[Description of the task] When you retype the entries, keep each one exact and leave out the pictures.

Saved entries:
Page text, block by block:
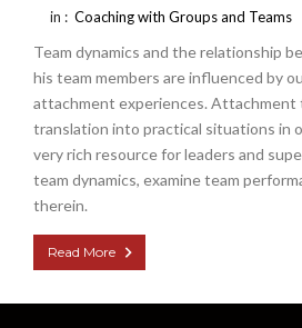
in : Coaching with Groups and Teams
Team dynamics and the relationship
his team members are influenced by
attachment experiences. Attachment
translation into practical situations in
very rich resource for leaders and
team dynamics, examine team
therein.
Read More
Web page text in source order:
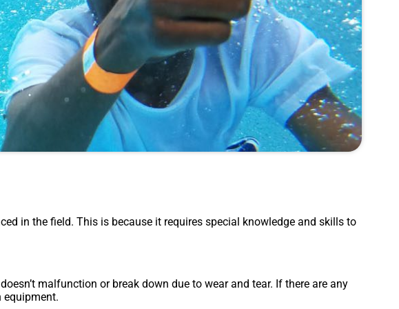
in the field. This is because it requires special knowledge and skills to
malfunction or break down due to wear and tear. If there are any
equipment.
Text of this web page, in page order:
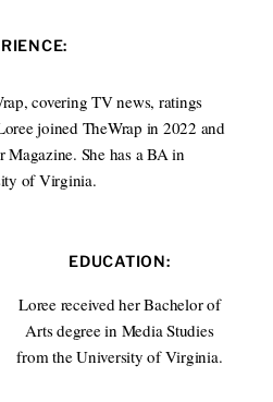
e
I
covering TV news, ratings
joined TheWrap in 2022 and
She has a BA in
of Virginia.
EDUCATION:
Loree received her Bachelor of
Arts degree in Media Studies
from the University of Virginia.
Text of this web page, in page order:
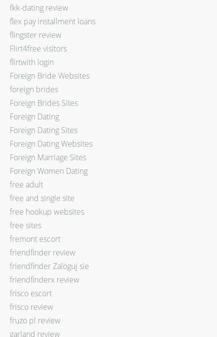
fkk-dating review
flex pay installment loans
flingster review
Flirt4free visitors
flirtwith login
Foreign Bride Websites
foreign brides
Foreign Brides Sites
Foreign Dating
Foreign Dating Sites
Foreign Dating Websites
Foreign Marriage Sites
Foreign Women Dating
free adult
free and single site
free hookup websites
free sites
fremont escort
friendfinder review
friendfinder Zaloguj sie
friendfinderx review
frisco escort
frisco review
fruzo pl review
garland review
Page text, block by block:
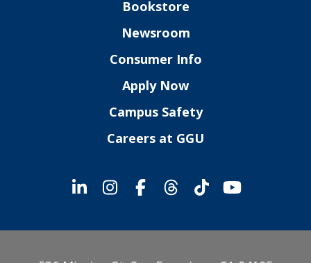
Bookstore
Newsroom
Consumer Info
Apply Now
Campus Safety
Careers at GGU
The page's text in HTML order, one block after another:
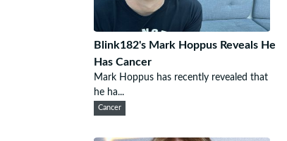
Blink182's Mark Hoppus Reveals He
Has Cancer
Mark Hoppus has recently revealed that
he ha...
Cancer
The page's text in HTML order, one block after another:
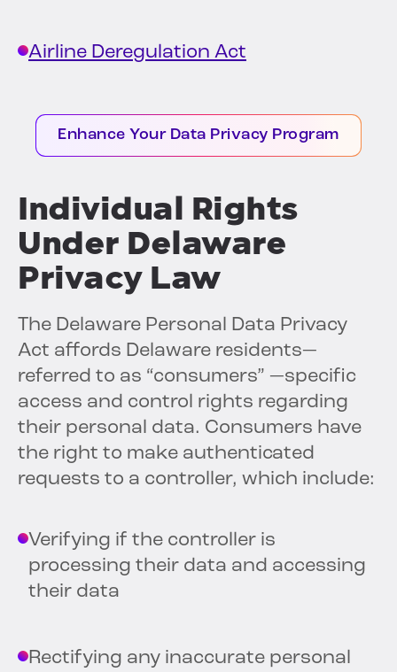
Airline Deregulation Act
Enhance Your Data Privacy Program
Individual Rights
Under Delaware
Privacy Law
The Delaware Personal Data Privacy
Act affords Delaware residents—
referred to as “consumers” —specific
access and control rights regarding
their personal data. Consumers have
the right to make authenticated
requests to a controller, which include:
Verifying if the controller is
processing their data and accessing
their data
Rectifying any inaccurate personal
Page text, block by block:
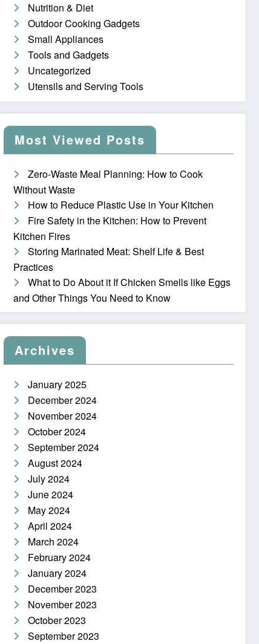
Nutrition & Diet
Outdoor Cooking Gadgets
Small Appliances
Tools and Gadgets
Uncategorized
Utensils and Serving Tools
Most Viewed Posts
Zero-Waste Meal Planning: How to Cook
Without Waste
How to Reduce Plastic Use in Your Kitchen
Fire Safety in the Kitchen: How to Prevent
Kitchen Fires
Storing Marinated Meat: Shelf Life & Best
Practices
What to Do About it If Chicken Smells like Eggs
and Other Things You Need to Know
Archives
January 2025
December 2024
November 2024
October 2024
September 2024
August 2024
July 2024
June 2024
May 2024
April 2024
March 2024
February 2024
January 2024
December 2023
November 2023
October 2023
September 2023
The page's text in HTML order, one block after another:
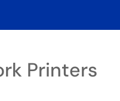
Printers

[Answer for this exercise]
Page text, block by block:
in : Coaching with Groups and Teams
Team dynamics and the relationship
his team members are influenced by
attachment experiences. Attachment
translation into practical situations in
very rich resource for leaders and
team dynamics, examine team
therein.
Read More
Web page text in source order:
in the field. This is because it requires special knowledge and skills to
malfunction or break down due to wear and tear. If there are any
equipment.
Text of this web page, in page order:
e
I
covering TV news, ratings
joined TheWrap in 2022 and
She has a BA in
of Virginia.
EDUCATION:
Loree received her Bachelor of
Arts degree in Media Studies
from the University of Virginia.
Text of this web page, in page order:
fkk-dating review
flex pay installment loans
flingster review
Flirt4free visitors
flirtwith login
Foreign Bride Websites
foreign brides
Foreign Brides Sites
Foreign Dating
Foreign Dating Sites
Foreign Dating Websites
Foreign Marriage Sites
Foreign Women Dating
free adult
free and single site
free hookup websites
free sites
fremont escort
friendfinder review
friendfinder Zaloguj sie
friendfinderx review
frisco escort
frisco review
fruzo pl review
garland review
Page text, block by block:
Bookstore
Newsroom
Consumer Info
Apply Now
Campus Safety
Careers at GGU
The page's text in HTML order, one block after another:
Blink182's Mark Hoppus Reveals He
Has Cancer
Mark Hoppus has recently revealed that
he ha...
Cancer
The page's text in HTML order, one block after another:
Airline Deregulation Act
Enhance Your Data Privacy Program
Individual Rights
Under Delaware
Privacy Law
The Delaware Personal Data Privacy
Act affords Delaware residents—
referred to as “consumers” —specific
access and control rights regarding
their personal data. Consumers have
the right to make authenticated
requests to a controller, which include:
Verifying if the controller is
processing their data and accessing
their data
Rectifying any inaccurate personal
Page text, block by block:
Nutrition & Diet
Outdoor Cooking Gadgets
Small Appliances
Tools and Gadgets
Uncategorized
Utensils and Serving Tools
Most Viewed Posts
Zero-Waste Meal Planning: How to Cook
Without Waste
How to Reduce Plastic Use in Your Kitchen
Fire Safety in the Kitchen: How to Prevent
Kitchen Fires
Storing Marinated Meat: Shelf Life & Best
Practices
What to Do About it If Chicken Smells like Eggs
and Other Things You Need to Know
Archives
January 2025
December 2024
November 2024
October 2024
September 2024
August 2024
July 2024
June 2024
May 2024
April 2024
March 2024
February 2024
January 2024
December 2023
November 2023
October 2023
September 2023
The page's text in HTML order, one block after another:
Printers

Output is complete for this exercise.